Ajustes razonables: el derecho que más se niega

La CDPD y las normas de la Organización Internacional del Trabajo exigen a los empleadores que proporcionen ajustes razonables —incluidos formatos de contratación accesibles, horarios flexibles, tecnologías de apoyo o cambios en la asignación de tareas— a menos que ello suponga una carga desproporcionada. 

Sin embargo, las investigaciones muestran sistemáticamente que muchos empleadores o bien desconocen sus obligaciones, o bien apenas las cumplen, o se resisten a ellas debido a los costes percibidos. Los trabajadores con discapacidad suelen dudar a la hora de solicitar adaptaciones por miedo al estigma o a las represalias. Un informe de la Autoridad Nacional de Discapacidad de Irlanda reveló que los principales obstáculos para un proceso de adaptaciones fluido y razonable incluyen la falta de políticas por parte de los empleadores, retrasos prolongados en la respuesta, el escaso conocimiento de los apoyos disponibles y las actitudes negativas hacia las adaptaciones. La denegación de adaptaciones razonables es en sí misma una forma de discriminación.

Una nueva amenaza: el sesgo algorítmico en la contratación

El uso creciente de la inteligencia artificial en la contratación amenaza con agravar esta exclusión global. Los sistemas de contratación basados en IA ahora examinan currículos, realizan entrevistas por vídeo y evalúan rasgos de personalidad. Pero estos sistemas están entrenados con datos que reflejan patrones existentes de exclusión y no están diseñados para adaptarse a las personas con discapacidad.

El Departamento de Justicia de EE. UU. y la Comisión para la Igualdad de Oportunidades en el Empleo han advertido de que las herramientas de IA pueden penalizar patrones de habla atípicos, expresiones faciales o lagunas en el historial laboral y, por lo tanto, descartar a personas con discapacidad cualificadas. Sin normas internacionales exigibles en materia de transparencia y accesibilidad algorítmica, el riesgo de discriminación automatizada no hará más que aumentar a medida que las herramientas de selección de personal basadas en IA se extiendan por todo el mundo.

Lo que debe cambiar

Cerrar la brecha entre los derechos sobre el papel y la experiencia vivida requiere algo más que programas aislados. Es necesario hacer cumplir las leyes contra la discriminación y laborales, eliminar gradualmente el empleo segregado y redirigir la financiación pública hacia la transformación inclusiva del lugar de trabajo. También implica normalizar las adaptaciones razonables aclarando las obligaciones de los empleadores, haciendo accesibles los mecanismos de denuncia y proporcionando financiación pública o incentivos cuando sea necesario. 

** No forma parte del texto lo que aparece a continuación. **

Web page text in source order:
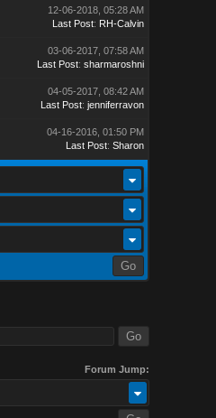
12-06-2018, 05:28 AM
Last Post: RH-Calvin
03-06-2017, 07:58 AM
Last Post: sharmaroshni
04-05-2017, 08:42 AM
Last Post: jenniferravon
04-16-2016, 01:50 PM
Last Post: Sharon
Forum Jump:

Al mismo tiempo, los Estados deben adoptar normas vinculantes sobre transparencia, accesibilidad y supervisión humana para la IA y las herramientas digitales utilizadas en la contratación, de modo que estos sistemas no reproduzcan la discriminación por motivos de discapacidad. Por último, requiere invertir en educación inclusiva, formación profesional y apoyo individualizado al empleo en todo el mundo. La participación activa de las organizaciones de personas con discapacidad debe guiar todos estos esfuerzos, tal y como exige la CDPD.

El derecho al trabajo de las personas con discapacidad no es una aspiración de política social; es una obligación vinculante en materia de derechos humanos reconocida por prácticamente todos los países del mundo. Los Estados deben hacer cumplir las leyes contra la discriminación e impulsar de forma proactiva a los empleadores a contratar, retener y ascender a personas con discapacidad en el mercado laboral abierto. 

Hasta que los gobiernos desmantelen los sistemas segregados, hagan de las adaptaciones razonables una realidad cotidiana y garanticen que las nuevas tecnologías sirvan a la inclusión en lugar de a la exclusión, la promesa de «trabajar en igualdad de condiciones con los demás» seguirá teniendo más peso en los tratados que en la vida de las personas.